Gazi Mustafa Kemal, bu köşke ilk kez İzmir’e girişinin dördüncü günü, 13 Eylül 1922’de gelir ve ileride zevcesi olacak Latife Hanım’la da o zaman tanışır. Büyük İzmir Yangını nedeniyle de daha önce kaldığı yerden ayrılarak 14 Eylül’de köşke gelerek, burayı 16 gün boyunca Başkomutanlık Karargâhı olarak kullanır ve burada konaklar. Annesi Zübeyde Hanım’ın ölümü üzerine bir kez daha İzmir’e gelerek köşkte kalan Mustafa Kemal Paşa, bu gelişinden iki gün sonra, 29 Ocak 1923’te Latife Hanım’la yine burada evlenir. Bir ay sonra İzmir İktisat Kongresi’ni açmak için şehre geldiğinde yine köşkte kalır. Toplam olarak beş kez geldiği ve 91 gün konakladığı köşkte en son 2 Ocak-22 Şubat 1924 tarihleri arasında kalan Mustafa Kemal Paşa, son gelişinde köşkte 52 gün geçirir ve Türkiye İş Bankası’nın kurulması kararı bu gelişinde alınır. Vatanın işgal altında olduğu çalkantılı dönemde en değerlisini kaybeden Mustafa Kemal Paşa, vatan ve milletin selameti için bulunduğu görevi terk etmemek amacıyla annesinin cenazesine katılamadığı İzmir, annesinin ölümünün ardından Atatürk’ün kalbinde bambaşka bir yer alır. Milli Mücadelenin önemli bir simgesi haline gelen İzmir, Mustafa Kemal Paşa için artık annesine kucağını açmış bir vatan ve verilen birçok önemli kararın da adresi olur.

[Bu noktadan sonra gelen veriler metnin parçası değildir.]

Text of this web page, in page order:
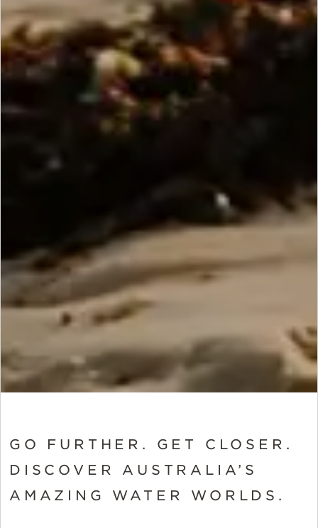
GO FURTHER. GET CLOSER.
DISCOVER AUSTRALIA’S
AMAZING WATER WORLDS.
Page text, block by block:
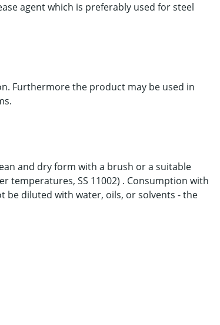
agent which is preferably used for steel
Furthermore the product may be used in
and dry form with a brush or a suitable
temperatures, SS 11002) . Consumption with
be diluted with water, oils, or solvents - the
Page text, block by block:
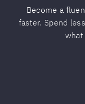
Become a
faster. Spend
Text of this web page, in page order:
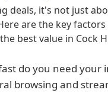
deals, it's not just
are the key
best value in Cock
do you need your
browsing and
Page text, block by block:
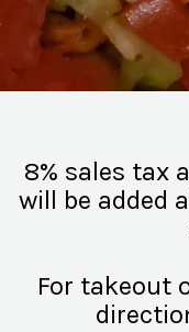
8% sales tax
will be added
For takeout

Atatürk’ün annesi Zübeyde Ana’nın son günlerini geçirdiği Latife Hanım Köşkü her yıl yüzlerce kişi tarafından ziyaret ediliyor.

Latife Hanım Köşkü

Tarihimizde önemli kararların alınmasına da ev sahipliği yapan Köşk, 16 yıldır Müze olarak hizmet veriyor. 1860’larda inşa edildiği tahmin edilen ve yaklaşık 3 bin metrekarelik alanda bulunan Köşk, Geç Osmanlı döneminin mimari özelliklerini taşıyor. Restorasyonunda yapısal özellikleri korunup aslına uygun olarak onarılarak niteliklerini yitiren bölümleri de yeniden yapılan Köşk, tarihe tanıklık etmek üzere 2008’de anı ev – müze olarak halkın ziyaretine açıldı. Bodrumu dahil üç katlı Köşk, Ege mimarisinin de örneklerini taşıyor. Birinci kata iki yandan başlayıp kapıda birleşen merdivenlerle ulaşılırken, giriş katında üç oda, ikinci katında ise bir banyo ve üç oda bulunuyor. İkinci kattaki odalardan her biri Mustafa Kemal Atatürk, annesi Zübeyde Hanım ve eşi Latife Hanım adına anı odası olarak oluşturulurken, bu odalarda eski Eskişehir Büyükşehir Belediyesi Başkanı Yılmaz Büyükerşen tarafından yapılmış balmumu heykelleri bulunuyor. Atatürk’ün balmumu heykeli çalışma odasında ve masasının başında ayakta dururken, Zübeyde Hanım ile Latife Hanım’ın heykelleri ise kendilerine ait odalarda koltuklarında oturur durumda sergileniyor. 2016 yılında özel müze olarak tescillenen köşkün odalarında bulunan eşyalar ise bağış ve satın alma yoluyla köşke kazandırılırken, tümü 100-150 yıllık geçmişe sahip.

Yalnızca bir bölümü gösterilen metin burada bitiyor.